Волны целовали и ласкали её ступни. Она сидела на песке попой, вслушиваясь в свой собственный, непонятный никому мир. Она так внимательно слушала, что, конечно, не заметила, как он подошёл и сел рядом. Не заметила, а потому подпрыгнула и даже вскрикнула, когда он потрогал пальцами её плечо.
— Ну ты чего? — спросил он.
— Ничего. — её голос предательски дрожал.
— Сбежишь?
— Конечно.
Тонкая блузка, медленно сползая, оголила её плечо... Ветер обжёг кожу, словно огонь. Его руки, большие и сильные, держали её талию. Где-то, совсем близко, волны накатывали на песок. Из головы, каким-то чудесным образом, улетучились все мысли. Он любит море, она любит его. Он любит её, она — его море. А всё остальное... Всё получится, если этого очень хотеть.
Он сходил с ума по её телу, по её теплу. Он никогда и никого в своей жизни не хотел так, как эту девочку. Он, как последний дурак, целый год ждал и надеялся, что она сядет на самолёт и прилетит к нему. Он знал — стоит только вытащить её один раз, всего один раз, и он уже не отпустит её никуда.
Она не прилетела. Когда он понял, что выбор она сделала — шок был такой, что неделю он ходил, натыкаясь на стены. Всё, что он делал, открывал кафе, обустраивал дом, оказалось бессмысленным и ненужным.
Рухнула мечта, и семья, и трое весёлых детей, и новый год в обнимку у камина...
Невозможно было увидеть её за открытой дверью.
Невозможно было чувствовать запах её духов.
Невозможно было осознать, что она — не приведение, не плод воображения, посетившее его измученный разум.
Невозможно было не пойти за ней, когда она встала и ушла. Невозможно было — и он шел, как привязанный, не близко и не далеко.
И когда она сидела, окунув ноги в воду, и не шевелилась, он долго стоял поодаль. Он и подойти боялся — и уйти, уже не мог.
Страх исчез, когда он увидел её напуганные его присутствием глаза. В них, как в зеркале, он видел тоску — свою тоску, до боли знакомую, сто раз пережитую.

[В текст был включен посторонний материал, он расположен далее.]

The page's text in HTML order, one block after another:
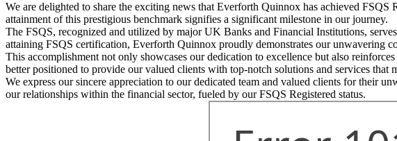
We are delighted to share the exciting news that Everforth Quinnox has achieved
attainment of this prestigious benchmark signifies a significant milestone in our journey.
The FSQS, recognized and utilized by major UK Banks and Financial Institutions,
attaining FSQS certification, Everforth Quinnox proudly demonstrates our unwavering
This accomplishment not only showcases our dedication to excellence but also
better positioned to provide our valued clients with top-notch solutions and services that
We express our sincere appreciation to our dedicated team and valued clients for their
our relationships within the financial sector, fueled by our FSQS Registered status.
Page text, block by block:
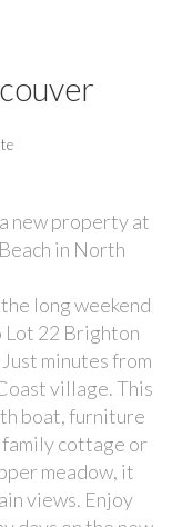
new property at
in North
long weekend
22 Brighton
minutes from
village. This
boat, furniture
cottage or
meadow, it
views. Enjoy
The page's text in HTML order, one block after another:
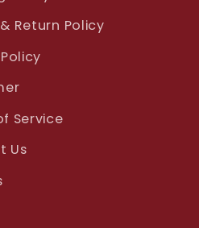
Return Policy
Service
Us
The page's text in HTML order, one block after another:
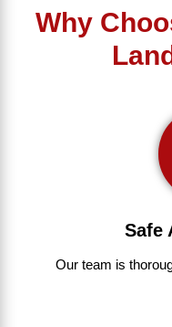
Why
Safe
Our team is
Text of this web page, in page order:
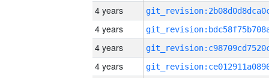
4 years
4 years
4 years
4 years
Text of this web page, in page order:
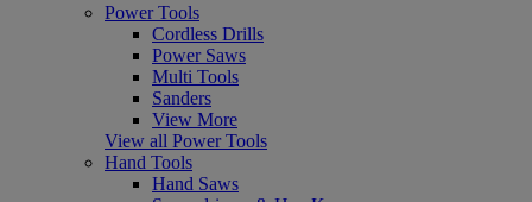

Он не спрашивал, хочет она или нет. Он вообще не о чём её не спрашивал. Он повалил её на спину, и вгрызся в её рот. Он не боялся напугать её, или отпугнуть. Ждать так долго, и спрашивать позволения было уже слишком глупо.

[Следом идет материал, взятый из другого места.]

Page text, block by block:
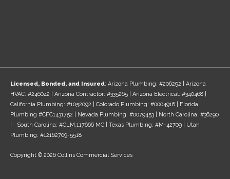
Licensed, Bonded, and Insured: Arizona Plumbing: #206292 | Arizona
HVAC: #246042 | Arizona Contractor: #335265 | Arizona Electrical: #340468 |
California Plumbing: #1052092 | Colorado Plumbing: #0004916 | Florida
Plumbing #CFC1431752 | Nevada Plumbing: #0079453 | North Carolina: #36290
| South Carolina: #CLM.117666 MC | Texas Plumbing: #M-42709 | Utah
Plumbing: #12162709-5518
Copyright © 2026 Collins Commercial Services
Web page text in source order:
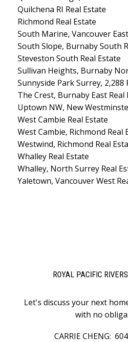
Quilchena RI Real Estate
Richmond Real Estate
South Marine, Vancouver
South Slope, Burnaby South
Steveston South Real Estate
Sullivan Heights, Burnaby
Sunnyside Park Surrey, 2,288
The Crest, Burnaby East Real
Uptown NW, New
West Cambie Real Estate
West Cambie, Richmond Real
Westwind, Richmond Real
Whalley Real Estate
Whalley, North Surrey Real
Yaletown, Vancouver West
ROYAL PACIFIC
Let's discuss your next
with no
CARRIE CHENG:
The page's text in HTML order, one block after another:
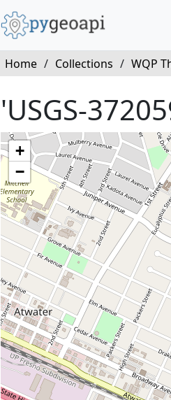
Home / Collections / WQP
'USGS-
+
−
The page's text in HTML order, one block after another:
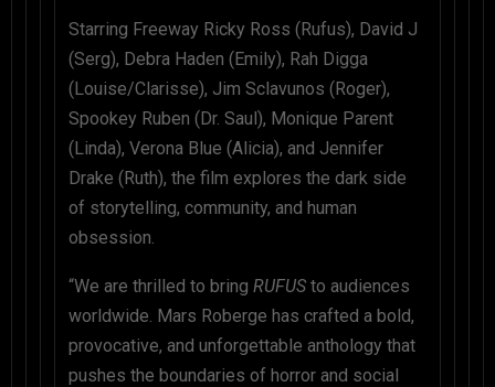
Starring Freeway Ricky Ross (Rufus), David J
(Serg), Debra Haden (Emily), Rah Digga
(Louise/Clarisse), Jim Sclavunos (Roger),
Spookey Ruben (Dr. Saul), Monique Parent
(Linda), Verona Blue (Alicia), and Jennifer
Drake (Ruth), the film explores the dark side
of storytelling, community, and human
obsession.
“We are thrilled to bring RUFUS to audiences
worldwide. Mars Roberge has crafted a bold,
provocative, and unforgettable anthology that
pushes the boundaries of horror and social
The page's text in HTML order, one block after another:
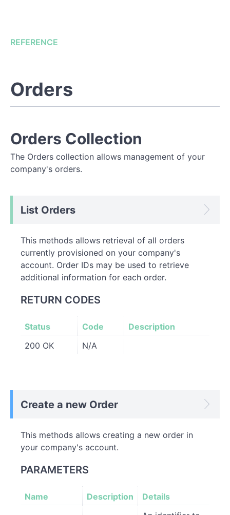
REFERENCE
Orders
Orders Collection
The Orders collection allows management of your
company's orders.
List Orders
This methods allows retrieval of all orders
currently provisioned on your company's
account. Order IDs may be used to retrieve
additional information for each order.
RETURN CODES
Status Code
Description
200 OK
N/A
Create a new Order
This methods allows creating a new order in
your company's account.
PARAMETERS
Name Description
Details

Она билась под ним, когда он исследовал её шею, и когда снимал блузу и подкрадывался к груди. Она плакала и улыбалась, когда он мял и трепал её, и ласкал, и был жестоким и нежным — одновременно. И когда он вошёл в неё, и она вспыхнула и взорвалась, море тихо заскулило вместе с ней.
Он ждал, что всё будет быстрым, нет — молниеносным. Но он трогал её, и всё двигался и никак не мог закончить, остановится.

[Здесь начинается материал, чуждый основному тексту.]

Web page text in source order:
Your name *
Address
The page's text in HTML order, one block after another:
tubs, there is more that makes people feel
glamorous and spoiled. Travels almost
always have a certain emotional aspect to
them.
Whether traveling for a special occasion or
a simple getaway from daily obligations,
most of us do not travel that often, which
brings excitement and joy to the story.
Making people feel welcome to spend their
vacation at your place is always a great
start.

Он нежничал, и старался не слишком давить на неё, и поднимался над ней на руках. Тогда он видел два упругих полушарий груди, и длинную, очень тонкую шею, и закусанную нижнюю губу.
Потом она просила — «Не смотри на меня», и он нырял в неё с головой, и начинал двигаться быстрее и сильнее, изнывая от желания сожрать её всю, сию секунду, чтобы никому, никогда больше не досталась.
Он не думал о том, заканчивать в неё или нет. Всё было естественно и понятно.
Он знал — будет дочка. Будет дом. Будет утро, и она сонная — рядом. И может быть, однажды, он расскажет внуку сказку о том, как так долго и мучительно он ждал его — своё счастье.